Rooms 8-309 and 13-5018, 77 Mass. Ave.,
Cambridge, MA 02139
617-253-6939 or 617-253-3525 (phone)
617-252-1175 (fax)
smallen@mit.edu

BE Metallurgy, Stevens Institute of Technology, 1970
SM Metallurgy, MIT, 1971
PhD Metallurgy, MIT, 1975


Samuel Allen's undergraduate and graduate degrees are in the field of physical metallurgy. His interests focus on understanding the ways in which composition and processing of materials influence microstructure, and how microstructural control can be used to improve materials performance. Current research activities include materials and process development of metallic alloys for use in "three-dimensional printing" of near net-shape high-performance metal parts, and the development and applications of ferromagnetic shape-memory alloy actuator materials.
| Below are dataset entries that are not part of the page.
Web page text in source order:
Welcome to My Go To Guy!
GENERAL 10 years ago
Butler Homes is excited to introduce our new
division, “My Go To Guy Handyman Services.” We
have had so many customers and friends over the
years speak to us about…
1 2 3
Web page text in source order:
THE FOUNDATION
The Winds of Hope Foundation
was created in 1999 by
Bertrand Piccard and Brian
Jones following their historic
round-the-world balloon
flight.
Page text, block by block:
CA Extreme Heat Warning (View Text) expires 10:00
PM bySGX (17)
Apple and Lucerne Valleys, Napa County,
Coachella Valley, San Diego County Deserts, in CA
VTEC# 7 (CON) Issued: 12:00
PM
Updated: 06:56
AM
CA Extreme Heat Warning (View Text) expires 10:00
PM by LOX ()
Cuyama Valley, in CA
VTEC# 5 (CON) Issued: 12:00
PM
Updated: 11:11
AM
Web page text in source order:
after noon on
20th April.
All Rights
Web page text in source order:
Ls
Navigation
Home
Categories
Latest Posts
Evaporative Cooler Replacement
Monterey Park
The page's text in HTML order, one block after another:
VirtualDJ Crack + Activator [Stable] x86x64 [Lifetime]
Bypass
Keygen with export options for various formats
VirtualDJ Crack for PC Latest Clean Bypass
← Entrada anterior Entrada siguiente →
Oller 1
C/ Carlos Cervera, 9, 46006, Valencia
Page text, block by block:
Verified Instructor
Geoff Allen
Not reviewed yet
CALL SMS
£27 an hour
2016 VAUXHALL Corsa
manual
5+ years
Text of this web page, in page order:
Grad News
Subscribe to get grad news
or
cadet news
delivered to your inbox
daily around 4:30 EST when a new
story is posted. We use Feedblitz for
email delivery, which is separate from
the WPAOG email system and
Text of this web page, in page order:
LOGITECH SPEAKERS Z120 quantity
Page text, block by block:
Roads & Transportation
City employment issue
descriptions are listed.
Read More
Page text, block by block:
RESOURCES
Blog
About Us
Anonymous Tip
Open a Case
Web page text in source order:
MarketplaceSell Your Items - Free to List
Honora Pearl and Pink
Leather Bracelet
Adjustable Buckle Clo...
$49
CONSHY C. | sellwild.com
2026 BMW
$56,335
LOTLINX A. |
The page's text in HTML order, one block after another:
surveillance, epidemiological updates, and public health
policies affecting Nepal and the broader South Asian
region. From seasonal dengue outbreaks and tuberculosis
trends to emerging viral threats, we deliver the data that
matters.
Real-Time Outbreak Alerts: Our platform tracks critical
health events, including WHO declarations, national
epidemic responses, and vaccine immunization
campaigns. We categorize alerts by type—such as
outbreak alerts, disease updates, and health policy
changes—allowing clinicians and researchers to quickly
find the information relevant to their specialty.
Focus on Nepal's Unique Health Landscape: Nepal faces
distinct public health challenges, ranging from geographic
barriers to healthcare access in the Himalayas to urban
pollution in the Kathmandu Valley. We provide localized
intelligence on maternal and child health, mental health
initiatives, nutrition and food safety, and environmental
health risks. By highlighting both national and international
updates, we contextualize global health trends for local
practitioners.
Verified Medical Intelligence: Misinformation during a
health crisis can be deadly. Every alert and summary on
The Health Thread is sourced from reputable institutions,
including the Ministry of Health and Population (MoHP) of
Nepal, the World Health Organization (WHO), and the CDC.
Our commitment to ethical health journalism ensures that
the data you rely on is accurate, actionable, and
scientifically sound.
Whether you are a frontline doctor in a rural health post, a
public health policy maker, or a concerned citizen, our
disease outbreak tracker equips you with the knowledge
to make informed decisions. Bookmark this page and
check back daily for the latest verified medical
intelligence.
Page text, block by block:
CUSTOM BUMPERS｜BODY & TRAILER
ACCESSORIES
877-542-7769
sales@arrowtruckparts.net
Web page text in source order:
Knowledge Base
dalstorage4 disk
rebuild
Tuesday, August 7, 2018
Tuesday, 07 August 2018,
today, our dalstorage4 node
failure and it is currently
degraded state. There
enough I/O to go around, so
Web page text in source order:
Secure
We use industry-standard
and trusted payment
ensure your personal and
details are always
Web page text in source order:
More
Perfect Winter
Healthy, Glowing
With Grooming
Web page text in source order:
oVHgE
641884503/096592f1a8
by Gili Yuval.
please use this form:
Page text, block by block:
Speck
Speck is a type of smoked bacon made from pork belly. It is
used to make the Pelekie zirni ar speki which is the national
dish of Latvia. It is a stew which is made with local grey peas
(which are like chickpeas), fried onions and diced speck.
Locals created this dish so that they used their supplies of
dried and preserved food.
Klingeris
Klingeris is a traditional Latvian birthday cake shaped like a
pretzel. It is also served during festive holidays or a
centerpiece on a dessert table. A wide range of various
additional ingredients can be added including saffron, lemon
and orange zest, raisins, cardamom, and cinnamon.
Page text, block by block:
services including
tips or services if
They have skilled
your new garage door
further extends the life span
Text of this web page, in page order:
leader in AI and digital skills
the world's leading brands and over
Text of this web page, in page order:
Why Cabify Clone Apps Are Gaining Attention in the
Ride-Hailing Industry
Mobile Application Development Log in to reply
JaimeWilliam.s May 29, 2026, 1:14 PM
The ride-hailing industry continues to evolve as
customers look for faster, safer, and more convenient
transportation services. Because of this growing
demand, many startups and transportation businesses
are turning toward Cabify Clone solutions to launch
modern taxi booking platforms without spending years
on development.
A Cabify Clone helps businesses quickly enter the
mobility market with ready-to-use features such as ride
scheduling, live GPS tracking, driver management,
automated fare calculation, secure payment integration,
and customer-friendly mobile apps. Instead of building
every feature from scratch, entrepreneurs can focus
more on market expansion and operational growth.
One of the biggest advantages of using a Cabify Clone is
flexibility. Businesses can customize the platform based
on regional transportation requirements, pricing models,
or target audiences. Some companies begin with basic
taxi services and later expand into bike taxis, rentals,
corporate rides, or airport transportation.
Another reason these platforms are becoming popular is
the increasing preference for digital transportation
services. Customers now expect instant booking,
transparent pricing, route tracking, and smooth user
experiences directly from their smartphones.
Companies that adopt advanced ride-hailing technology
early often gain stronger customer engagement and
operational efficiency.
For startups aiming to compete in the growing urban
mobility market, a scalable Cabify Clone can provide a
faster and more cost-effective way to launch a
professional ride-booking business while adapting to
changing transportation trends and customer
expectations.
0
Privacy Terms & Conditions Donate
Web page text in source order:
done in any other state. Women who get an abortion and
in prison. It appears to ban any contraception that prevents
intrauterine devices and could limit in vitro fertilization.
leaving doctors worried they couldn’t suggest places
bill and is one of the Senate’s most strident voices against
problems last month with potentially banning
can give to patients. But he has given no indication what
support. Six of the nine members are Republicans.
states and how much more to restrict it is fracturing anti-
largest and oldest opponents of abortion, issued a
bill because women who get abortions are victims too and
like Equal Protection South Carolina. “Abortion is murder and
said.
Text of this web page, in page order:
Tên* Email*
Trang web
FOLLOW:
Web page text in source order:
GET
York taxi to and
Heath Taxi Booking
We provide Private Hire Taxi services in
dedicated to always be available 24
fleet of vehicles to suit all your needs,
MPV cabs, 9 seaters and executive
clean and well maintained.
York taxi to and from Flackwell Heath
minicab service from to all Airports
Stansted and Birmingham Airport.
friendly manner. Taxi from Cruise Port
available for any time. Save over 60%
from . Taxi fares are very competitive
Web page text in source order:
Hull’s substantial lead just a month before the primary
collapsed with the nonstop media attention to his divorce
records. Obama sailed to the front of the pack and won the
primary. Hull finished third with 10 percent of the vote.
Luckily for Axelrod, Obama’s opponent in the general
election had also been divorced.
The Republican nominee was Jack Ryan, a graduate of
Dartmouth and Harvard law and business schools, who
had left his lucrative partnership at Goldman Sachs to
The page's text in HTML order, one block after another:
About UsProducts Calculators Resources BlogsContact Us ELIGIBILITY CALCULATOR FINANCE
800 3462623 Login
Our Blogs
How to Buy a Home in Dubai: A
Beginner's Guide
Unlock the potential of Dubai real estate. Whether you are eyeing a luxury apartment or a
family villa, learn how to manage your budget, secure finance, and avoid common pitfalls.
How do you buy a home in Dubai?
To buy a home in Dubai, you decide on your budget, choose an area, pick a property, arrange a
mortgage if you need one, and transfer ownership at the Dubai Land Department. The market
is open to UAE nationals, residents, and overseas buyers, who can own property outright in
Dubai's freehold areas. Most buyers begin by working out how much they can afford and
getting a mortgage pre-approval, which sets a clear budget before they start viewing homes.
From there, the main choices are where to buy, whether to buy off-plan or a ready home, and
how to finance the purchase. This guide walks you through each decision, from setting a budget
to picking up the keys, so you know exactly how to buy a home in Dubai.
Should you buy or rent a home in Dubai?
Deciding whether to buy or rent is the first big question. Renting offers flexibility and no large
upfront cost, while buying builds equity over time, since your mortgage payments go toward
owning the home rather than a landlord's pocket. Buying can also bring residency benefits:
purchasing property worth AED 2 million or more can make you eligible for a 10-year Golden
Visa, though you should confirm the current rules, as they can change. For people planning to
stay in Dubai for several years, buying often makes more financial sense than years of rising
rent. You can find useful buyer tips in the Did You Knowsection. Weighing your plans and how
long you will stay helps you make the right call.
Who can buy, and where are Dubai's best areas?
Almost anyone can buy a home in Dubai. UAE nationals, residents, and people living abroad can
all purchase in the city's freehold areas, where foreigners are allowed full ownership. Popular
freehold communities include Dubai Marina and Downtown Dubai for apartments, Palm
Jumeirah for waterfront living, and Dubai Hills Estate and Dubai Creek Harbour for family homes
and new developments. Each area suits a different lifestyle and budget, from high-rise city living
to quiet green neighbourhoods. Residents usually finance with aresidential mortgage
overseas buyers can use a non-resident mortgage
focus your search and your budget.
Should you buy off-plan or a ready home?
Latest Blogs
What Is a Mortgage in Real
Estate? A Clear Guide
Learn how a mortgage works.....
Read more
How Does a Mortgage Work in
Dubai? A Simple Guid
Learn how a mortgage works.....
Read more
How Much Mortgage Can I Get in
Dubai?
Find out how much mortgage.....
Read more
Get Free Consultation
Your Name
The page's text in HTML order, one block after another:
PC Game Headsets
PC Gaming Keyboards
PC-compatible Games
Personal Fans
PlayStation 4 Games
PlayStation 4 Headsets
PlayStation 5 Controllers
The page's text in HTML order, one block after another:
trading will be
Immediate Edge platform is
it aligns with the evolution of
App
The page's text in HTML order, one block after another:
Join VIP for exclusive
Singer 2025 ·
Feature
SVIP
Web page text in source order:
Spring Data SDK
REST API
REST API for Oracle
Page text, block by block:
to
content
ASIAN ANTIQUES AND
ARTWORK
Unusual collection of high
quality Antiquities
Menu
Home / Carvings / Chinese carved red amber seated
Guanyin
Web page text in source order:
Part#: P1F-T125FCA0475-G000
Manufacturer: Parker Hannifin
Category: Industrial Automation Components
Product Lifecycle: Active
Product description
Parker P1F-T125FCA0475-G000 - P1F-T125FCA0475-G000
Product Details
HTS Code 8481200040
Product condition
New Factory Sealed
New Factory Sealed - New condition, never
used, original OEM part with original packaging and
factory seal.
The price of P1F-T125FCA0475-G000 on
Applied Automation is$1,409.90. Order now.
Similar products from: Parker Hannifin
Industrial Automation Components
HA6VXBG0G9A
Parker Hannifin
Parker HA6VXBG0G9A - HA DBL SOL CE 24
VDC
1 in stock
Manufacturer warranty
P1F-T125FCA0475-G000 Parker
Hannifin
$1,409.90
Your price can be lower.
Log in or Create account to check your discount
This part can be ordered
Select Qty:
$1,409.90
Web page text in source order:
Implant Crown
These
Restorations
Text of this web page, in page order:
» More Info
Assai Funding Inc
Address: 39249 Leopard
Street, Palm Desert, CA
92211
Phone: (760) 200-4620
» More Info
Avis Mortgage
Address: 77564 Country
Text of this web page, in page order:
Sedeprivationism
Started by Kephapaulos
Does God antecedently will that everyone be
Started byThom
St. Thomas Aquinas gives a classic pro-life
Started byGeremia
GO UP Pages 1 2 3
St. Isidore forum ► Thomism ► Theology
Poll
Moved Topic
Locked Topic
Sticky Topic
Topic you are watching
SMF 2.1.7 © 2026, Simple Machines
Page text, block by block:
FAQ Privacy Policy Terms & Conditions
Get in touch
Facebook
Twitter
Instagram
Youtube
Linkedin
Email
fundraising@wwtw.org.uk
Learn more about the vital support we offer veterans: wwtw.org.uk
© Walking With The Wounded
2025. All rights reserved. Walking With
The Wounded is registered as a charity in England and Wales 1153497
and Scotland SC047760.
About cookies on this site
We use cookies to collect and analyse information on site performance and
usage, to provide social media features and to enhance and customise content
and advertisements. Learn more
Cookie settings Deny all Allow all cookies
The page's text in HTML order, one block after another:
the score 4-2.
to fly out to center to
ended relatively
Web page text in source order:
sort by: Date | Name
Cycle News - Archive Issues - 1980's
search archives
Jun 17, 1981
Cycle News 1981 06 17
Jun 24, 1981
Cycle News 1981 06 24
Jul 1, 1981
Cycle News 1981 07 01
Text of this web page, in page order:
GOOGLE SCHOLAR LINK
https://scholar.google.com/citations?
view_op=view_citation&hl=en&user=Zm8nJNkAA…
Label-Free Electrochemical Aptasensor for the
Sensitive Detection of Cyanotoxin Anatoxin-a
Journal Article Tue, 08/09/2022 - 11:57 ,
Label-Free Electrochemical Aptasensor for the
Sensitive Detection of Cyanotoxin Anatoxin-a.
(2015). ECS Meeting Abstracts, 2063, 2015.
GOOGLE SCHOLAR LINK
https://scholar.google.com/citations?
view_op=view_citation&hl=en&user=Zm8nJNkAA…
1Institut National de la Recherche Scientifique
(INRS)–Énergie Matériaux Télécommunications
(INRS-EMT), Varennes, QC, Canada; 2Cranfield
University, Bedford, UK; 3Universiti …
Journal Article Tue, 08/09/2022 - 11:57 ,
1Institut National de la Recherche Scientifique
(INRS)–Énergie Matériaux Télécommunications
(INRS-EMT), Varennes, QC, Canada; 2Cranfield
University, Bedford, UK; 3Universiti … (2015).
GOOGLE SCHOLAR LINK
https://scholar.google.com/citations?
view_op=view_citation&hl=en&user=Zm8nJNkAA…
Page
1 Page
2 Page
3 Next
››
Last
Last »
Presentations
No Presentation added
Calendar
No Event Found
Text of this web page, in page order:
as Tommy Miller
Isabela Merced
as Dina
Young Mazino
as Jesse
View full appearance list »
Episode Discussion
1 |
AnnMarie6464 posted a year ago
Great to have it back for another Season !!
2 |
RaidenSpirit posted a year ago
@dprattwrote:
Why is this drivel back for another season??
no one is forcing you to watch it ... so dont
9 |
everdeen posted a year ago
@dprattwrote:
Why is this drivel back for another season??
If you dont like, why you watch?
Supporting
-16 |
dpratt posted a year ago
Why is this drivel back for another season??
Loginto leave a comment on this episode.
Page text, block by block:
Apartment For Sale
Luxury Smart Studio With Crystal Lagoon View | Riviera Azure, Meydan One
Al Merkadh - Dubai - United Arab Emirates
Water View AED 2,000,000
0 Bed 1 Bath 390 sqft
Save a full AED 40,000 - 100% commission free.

Professor Allen's extra-curricular interests include several crafts, including woodworking and blacksmithing. The latter interest led to the development of the "Physical Metallurgy" Freshman Advisor Seminar at MIT in 1984, in which MIT students learn underlying principles of metallurgy while acquiring traditional blacksmithing skills. More recently, that activity has broadened to include metal casting. Through these activities, he developed interest in the metallurgy of steel weapons as practiced in Japan, the Near East, and Europe -- especially Damascus steels.

Selected Publications

Tooling Made by Solid Free Form Fabrication Techniques Having Enhanced Thermal Properties (with E.M. Sachs and H.J. Yoo), U.S. Patent 6,112,804 (2000).

Phenomenology of Giant Magnetic-Field Induced Strain in Ferromagnetic Shape Memory Materials (with R.C. O'Handley, S.J. Murray, M.A. Marioni, and H. Nembach), J. of Applied Physics 87 (9): 4712-4717 (2000).

The Structure of Materials (with Edwin L. Thomas), John Wiley and Sons (1999).